Section I Introduction
since AlexNet Make a breakthrough , Convolutional neural network has always been the main model of computer vision ; And see Transformer stay NLP Achievements in the field , More and more studies have applied it to CV field . Recent research has shown that even with a layer of primitive Transformer It can also be in ImageNet To achieve more reasonable performance ; If in large data sets JFT-30M After pre training, it can reach the current state-of-the-art ConvNet Similar results , This shows that Transformer Maybe it's better than ConvNet Have more capacity .
although ViT It shows excellent performance but still lags behind the convolution network in the case of limited data , Some work tries to use special regularization 、 Data enhancement to make up for this, but with the same amount of data and computation ViT The variant is not superior to SOTA Convolution model , Mainly because of the original Transformer lack convnets The inductive bigotry , So a lot of data and computing resources are needed to make up for it .
Therefore, many recent works try to add the locality of convolution to Transformer Module , Or by exerting local receptive fields or by increasing attention or by FFN Layer using implicit or explicit convolution operations . But these efforts either focus on one aspect , Lack of a holistic understanding of convolution and attention .
This paper systematically studies how to mix convolution and attention from two aspects of generalization of machine learning and model capacity . The results show that , Convolution layer has strong inductive bias ability , Convergence is faster ; The attention layer has a larger model capacity , Can benefit from large amounts of data . Combine the two , On the one hand, it can converge faster with the help of inductive paranoia , Better model capacity and generalization with attention . The key to the problem is how to effectively combine the two , To better balance performance and efficiency .
This paper puts forward two views :
First, the commonly used depth convolution can be effectively combined with attention
; Secondly, stacking the convolution layer and attention layer in an appropriate way can achieve excellent performance improvement and generalization ability .
Based on the above point of view , This paper proposes a simple but effective hybrid network architecture -CoAtNet.( homophonic :coat coat )

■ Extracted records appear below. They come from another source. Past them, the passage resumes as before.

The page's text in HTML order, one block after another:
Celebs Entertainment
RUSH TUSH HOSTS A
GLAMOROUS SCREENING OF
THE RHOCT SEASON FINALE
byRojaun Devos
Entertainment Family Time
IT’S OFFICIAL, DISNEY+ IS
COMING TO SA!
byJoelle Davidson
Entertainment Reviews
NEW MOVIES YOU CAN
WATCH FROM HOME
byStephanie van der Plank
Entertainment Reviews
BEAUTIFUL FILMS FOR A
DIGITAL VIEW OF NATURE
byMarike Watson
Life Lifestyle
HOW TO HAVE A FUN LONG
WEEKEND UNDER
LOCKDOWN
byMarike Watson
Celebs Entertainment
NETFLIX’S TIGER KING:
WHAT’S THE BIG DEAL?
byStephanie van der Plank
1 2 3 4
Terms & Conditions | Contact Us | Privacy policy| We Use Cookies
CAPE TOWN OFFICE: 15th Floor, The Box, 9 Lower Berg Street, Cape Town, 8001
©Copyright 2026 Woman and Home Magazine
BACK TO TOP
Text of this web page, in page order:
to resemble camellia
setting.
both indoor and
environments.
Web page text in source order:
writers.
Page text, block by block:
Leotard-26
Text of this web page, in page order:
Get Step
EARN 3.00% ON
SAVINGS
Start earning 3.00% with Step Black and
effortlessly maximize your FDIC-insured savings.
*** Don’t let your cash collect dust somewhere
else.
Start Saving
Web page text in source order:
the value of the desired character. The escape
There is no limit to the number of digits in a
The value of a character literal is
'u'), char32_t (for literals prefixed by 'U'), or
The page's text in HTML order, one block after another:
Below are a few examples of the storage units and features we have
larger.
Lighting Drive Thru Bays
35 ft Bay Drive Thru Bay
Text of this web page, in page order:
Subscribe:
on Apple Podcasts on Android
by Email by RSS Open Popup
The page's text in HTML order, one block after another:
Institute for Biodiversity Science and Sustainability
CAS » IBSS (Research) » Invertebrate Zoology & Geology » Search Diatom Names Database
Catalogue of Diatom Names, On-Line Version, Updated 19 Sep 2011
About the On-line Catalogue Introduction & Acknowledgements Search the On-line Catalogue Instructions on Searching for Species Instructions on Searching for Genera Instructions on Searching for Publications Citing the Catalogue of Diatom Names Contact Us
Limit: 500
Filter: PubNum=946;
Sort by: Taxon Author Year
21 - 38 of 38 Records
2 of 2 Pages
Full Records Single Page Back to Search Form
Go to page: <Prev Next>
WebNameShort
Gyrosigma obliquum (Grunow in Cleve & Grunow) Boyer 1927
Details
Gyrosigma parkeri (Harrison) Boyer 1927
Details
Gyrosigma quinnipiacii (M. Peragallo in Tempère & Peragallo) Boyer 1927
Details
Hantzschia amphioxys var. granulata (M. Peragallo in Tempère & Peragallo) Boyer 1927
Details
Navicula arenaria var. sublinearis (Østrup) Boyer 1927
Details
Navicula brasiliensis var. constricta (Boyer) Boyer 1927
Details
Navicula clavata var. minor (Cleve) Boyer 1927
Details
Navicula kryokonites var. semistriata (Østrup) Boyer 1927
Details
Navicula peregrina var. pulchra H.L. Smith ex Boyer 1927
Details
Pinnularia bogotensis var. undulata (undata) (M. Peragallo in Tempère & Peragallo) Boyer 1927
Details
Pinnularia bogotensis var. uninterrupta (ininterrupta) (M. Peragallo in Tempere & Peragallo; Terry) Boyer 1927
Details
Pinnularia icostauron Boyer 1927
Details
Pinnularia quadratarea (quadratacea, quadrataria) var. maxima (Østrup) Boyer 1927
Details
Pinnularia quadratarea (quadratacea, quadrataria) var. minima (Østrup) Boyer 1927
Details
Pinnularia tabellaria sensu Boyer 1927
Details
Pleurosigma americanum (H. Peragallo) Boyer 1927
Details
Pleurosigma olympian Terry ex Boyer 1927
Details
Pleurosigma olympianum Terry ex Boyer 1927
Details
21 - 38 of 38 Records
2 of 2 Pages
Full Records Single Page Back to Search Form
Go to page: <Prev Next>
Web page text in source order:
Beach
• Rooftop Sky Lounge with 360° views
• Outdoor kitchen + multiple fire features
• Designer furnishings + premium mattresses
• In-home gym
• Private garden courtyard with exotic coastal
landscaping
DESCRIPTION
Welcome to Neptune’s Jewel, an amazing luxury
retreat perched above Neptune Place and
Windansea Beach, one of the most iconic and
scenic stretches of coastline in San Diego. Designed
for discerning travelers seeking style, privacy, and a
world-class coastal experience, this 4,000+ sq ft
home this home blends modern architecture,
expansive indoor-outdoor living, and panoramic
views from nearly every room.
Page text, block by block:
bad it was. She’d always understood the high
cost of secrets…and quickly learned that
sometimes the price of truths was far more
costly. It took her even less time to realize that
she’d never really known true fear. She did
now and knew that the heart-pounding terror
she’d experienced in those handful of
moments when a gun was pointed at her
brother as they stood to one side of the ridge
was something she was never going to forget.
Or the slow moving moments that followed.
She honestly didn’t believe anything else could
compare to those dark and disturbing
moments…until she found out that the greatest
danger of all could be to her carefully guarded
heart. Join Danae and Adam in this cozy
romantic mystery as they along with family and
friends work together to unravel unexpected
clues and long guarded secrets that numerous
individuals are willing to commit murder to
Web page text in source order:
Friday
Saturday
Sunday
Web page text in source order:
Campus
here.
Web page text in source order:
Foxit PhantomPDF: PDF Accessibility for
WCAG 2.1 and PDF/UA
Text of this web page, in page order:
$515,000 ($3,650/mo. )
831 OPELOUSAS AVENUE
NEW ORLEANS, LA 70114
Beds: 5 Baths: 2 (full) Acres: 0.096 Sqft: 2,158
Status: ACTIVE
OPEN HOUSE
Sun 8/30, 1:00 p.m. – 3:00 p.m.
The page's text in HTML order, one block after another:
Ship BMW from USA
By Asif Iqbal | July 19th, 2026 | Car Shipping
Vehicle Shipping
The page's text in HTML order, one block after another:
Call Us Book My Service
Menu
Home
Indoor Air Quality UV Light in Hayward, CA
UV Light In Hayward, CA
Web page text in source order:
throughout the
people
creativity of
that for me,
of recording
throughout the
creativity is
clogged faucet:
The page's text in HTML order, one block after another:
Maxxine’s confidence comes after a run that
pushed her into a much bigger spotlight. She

What this article puts forward CoAtNet In different datasets Size and different resource constraints have reached SOTA, Especially in the case of limited data, it also shows high accuracy due to its good inductive bias and excellent generalization performance ; On large datasets CoAtNet Not only has Transformer At the same time, it converges faster , So it improves efficiency .
In use only ImageNet1K The new alliance has reached 86%de top-1 Accuracy rate , When in ImageNet-21K After pre training, the accuracy was improved to 88.56%, And in JFT-300M On and training ViT Similar performance , The two data sets are poor 23 times ; stay JFT-3B After pre training CoAtNet It shows more excellent performance , The accuracy is raised to 90.88%, The amount of calculation is greater than Vit-G Less 1.5 times .
Section II Model
This section will focus on convolution kernels Transformer The best combination of . Divide the problem into two parts to solve :
(1) How to combine convolution and self attention in a basic computing module ?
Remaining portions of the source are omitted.